Merge pull request #35235 from foxish/node-controller-no-force-deletion

Automatic merge from submit-queue Node controller to not force delete pods Fixes https://github.com/kubernetes/kubernetes/issues/35145 - [x] e2e tests to test Petset, RC, Job. - [x] Remove and cover other locations where we force-delete pods within the NodeController. **Release note**:  ``` release-note Node controller no longer force-deletes pods from the api-server. * For StatefulSet (previously PetSet), this change means creation of replacement pods is blocked until old pods are definitely not running (indicated either by the kubelet returning from partitioned state, or deletion of the Node object, or deletion of the instance in the cloud provider, or force deletion of the pod from the api-server). This has the desirable outcome of "fencing" to prevent "split brain" scenarios. * For all other existing controllers except StatefulSet , this has no effect on the ability of the controller to replace pods because the controllers do not reuse pod names (they use generate-name). * User-written controllers that reuse names of pod objects should evaluate this change. ```
2026-01-13 11:25:19 +00:00 · 2016-11-01 20:08:57 -07:00
parent 7760c2f5fa 71941016c1
commit 49e7d640d9
10 changed files with 621 additions and 511 deletions
--- a/pkg/controller/node/controller_utils.go
+++ b/pkg/controller/node/controller_utils.go
@@ -19,7 +19,6 @@ package node
 import (
 	"fmt"
 	"strings"
-	"time"

 	"k8s.io/kubernetes/pkg/api"
 	"k8s.io/kubernetes/pkg/client/cache"
@@ -90,23 +89,9 @@ func forcefullyDeletePod(c clientset.Interface, pod *api.Pod) error {
 	return err
 }

-// forcefullyDeleteNode immediately deletes all pods on the node, and then
-// deletes the node itself.
-func forcefullyDeleteNode(kubeClient clientset.Interface, nodeName string, forcefulDeletePodFunc func(*api.Pod) error) error {
-	selector := fields.OneTermEqualSelector(api.PodHostField, nodeName)

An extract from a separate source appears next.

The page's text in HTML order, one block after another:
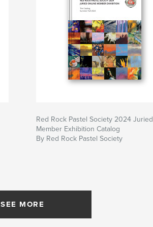
Red Rock Pastel Society 2024 Juried
Member Exhibition Catalog
By Red Rock Pastel Society
SEE MORE

-	options := api.ListOptions{FieldSelector: selector}
-	pods, err := kubeClient.Core().Pods(api.NamespaceAll).List(options)
-	if err != nil {
-		return fmt.Errorf("unable to list pods on node %q: %v", nodeName, err)
-	}
-	for _, pod := range pods.Items {
-		if pod.Spec.NodeName != nodeName {
-			continue
-		}
-		if err := forcefulDeletePodFunc(&pod); err != nil {
-			return fmt.Errorf("unable to delete pod %q on node %q: %v", pod.Name, nodeName, err)
-		}
-	}
+// forcefullyDeleteNode immediately the node. The pods on the node are cleaned
+// up by the podGC.
+func forcefullyDeleteNode(kubeClient clientset.Interface, nodeName string) error {
 	if err := kubeClient.Core().Nodes().Delete(nodeName, nil); err != nil {
 		return fmt.Errorf("unable to delete node %q: %v", nodeName, err)
 	}
@@ -265,59 +250,3 @@ func recordNodeStatusChange(recorder record.EventRecorder, node *api.Node, new_s
 	// and event is recorded or neither should happen, see issue #6055.

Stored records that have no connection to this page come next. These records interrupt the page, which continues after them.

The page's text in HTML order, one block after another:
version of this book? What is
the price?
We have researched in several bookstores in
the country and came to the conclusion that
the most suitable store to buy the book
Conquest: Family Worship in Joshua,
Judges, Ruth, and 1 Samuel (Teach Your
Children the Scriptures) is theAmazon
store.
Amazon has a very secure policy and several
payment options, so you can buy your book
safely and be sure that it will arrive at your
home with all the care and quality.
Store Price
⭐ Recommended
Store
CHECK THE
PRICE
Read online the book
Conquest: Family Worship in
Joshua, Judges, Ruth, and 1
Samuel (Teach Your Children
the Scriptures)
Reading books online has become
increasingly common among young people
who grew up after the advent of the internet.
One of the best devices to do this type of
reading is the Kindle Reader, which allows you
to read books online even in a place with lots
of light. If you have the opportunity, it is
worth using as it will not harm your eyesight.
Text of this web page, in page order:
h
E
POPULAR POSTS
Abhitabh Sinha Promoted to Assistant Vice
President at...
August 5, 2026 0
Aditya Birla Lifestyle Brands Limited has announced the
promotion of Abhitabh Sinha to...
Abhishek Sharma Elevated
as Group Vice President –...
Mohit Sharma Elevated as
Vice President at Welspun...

 	recorder.Eventf(ref, api.EventTypeNormal, new_status, "Node %s status is now: %s", node.Name, new_status)
 }
-
-// terminatePods will ensure all pods on the given node that are in terminating state are eventually
-// cleaned up. Returns true if the node has no pods in terminating state, a duration that indicates how
-// long before we should check again (the next deadline for a pod to complete), or an error.

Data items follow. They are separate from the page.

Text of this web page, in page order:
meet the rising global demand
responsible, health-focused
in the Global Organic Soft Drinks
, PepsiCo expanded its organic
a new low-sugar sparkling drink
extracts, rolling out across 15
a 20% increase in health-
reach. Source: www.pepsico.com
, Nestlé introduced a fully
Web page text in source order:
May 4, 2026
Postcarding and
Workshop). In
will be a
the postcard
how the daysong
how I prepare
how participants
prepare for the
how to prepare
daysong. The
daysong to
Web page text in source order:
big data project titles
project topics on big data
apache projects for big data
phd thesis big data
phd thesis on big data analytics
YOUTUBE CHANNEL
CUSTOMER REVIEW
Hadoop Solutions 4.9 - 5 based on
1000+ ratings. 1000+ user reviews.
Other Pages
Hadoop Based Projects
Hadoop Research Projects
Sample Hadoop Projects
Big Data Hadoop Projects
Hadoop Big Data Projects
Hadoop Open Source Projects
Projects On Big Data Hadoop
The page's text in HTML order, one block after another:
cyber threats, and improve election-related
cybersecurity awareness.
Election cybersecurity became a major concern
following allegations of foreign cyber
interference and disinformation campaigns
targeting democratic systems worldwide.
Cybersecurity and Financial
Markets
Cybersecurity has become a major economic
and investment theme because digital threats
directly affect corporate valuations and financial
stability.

-func terminatePods(kubeClient clientset.Interface, recorder record.EventRecorder, nodeName string, nodeUID string, since time.Time, maxGracePeriod time.Duration) (bool, time.Duration, error) {
-	// the time before we should try again
-	nextAttempt := time.Duration(0)
-	// have we deleted all pods
-	complete := true
-
-	selector := fields.OneTermEqualSelector(api.PodHostField, nodeName)
-	options := api.ListOptions{FieldSelector: selector}
-	pods, err := kubeClient.Core().Pods(api.NamespaceAll).List(options)
-	if err != nil {
-		return false, nextAttempt, err
-	}
-
-	now := time.Now()
-	elapsed := now.Sub(since)
-	for _, pod := range pods.Items {
-		// Defensive check, also needed for tests.
-		if pod.Spec.NodeName != nodeName {
-			continue
-		}
-		// only clean terminated pods
-		if pod.DeletionGracePeriodSeconds == nil {
-			continue
-		}
-
-		// the user's requested grace period
-		grace := time.Duration(*pod.DeletionGracePeriodSeconds) * time.Second
-		if grace > maxGracePeriod {
-			grace = maxGracePeriod
-		}
-
-		// the time remaining before the pod should have been deleted
-		remaining := grace - elapsed
-		if remaining < 0 {
-			remaining = 0
-			glog.V(2).Infof("Removing pod %v after %s grace period", pod.Name, grace)
-			recordNodeEvent(recorder, nodeName, nodeUID, api.EventTypeNormal, "TerminatingEvictedPod", fmt.Sprintf("Pod %s has exceeded the grace period for deletion after being evicted from Node %q and is being force killed", pod.Name, nodeName))
-			if err := kubeClient.Core().Pods(pod.Namespace).Delete(pod.Name, api.NewDeleteOptions(0)); err != nil {
-				glog.Errorf("Error completing deletion of pod %s: %v", pod.Name, err)
-				complete = false
-			}
-		} else {
-			glog.V(2).Infof("Pod %v still terminating, requested grace period %s, %s remaining", pod.Name, grace, remaining)
-			complete = false
-		}
-
-		if nextAttempt < remaining {
-			nextAttempt = remaining
-		}
-	}
-	return complete, nextAttempt, nil
-}
--- a/pkg/controller/node/nodecontroller.go
+++ b/pkg/controller/node/nodecontroller.go
@@ -125,9 +125,8 @@ type NodeController struct {
 	// Lock to access evictor workers
 	evictorLock sync.Mutex
 	// workers that evicts pods from unresponsive nodes.
-	zonePodEvictor         map[string]*RateLimitedTimedQueue
-	zoneTerminationEvictor map[string]*RateLimitedTimedQueue
-	podEvictionTimeout     time.Duration
+	zonePodEvictor     map[string]*RateLimitedTimedQueue
+	podEvictionTimeout time.Duration
 	// The maximum duration before a pod evicted from a node can be forcefully terminated.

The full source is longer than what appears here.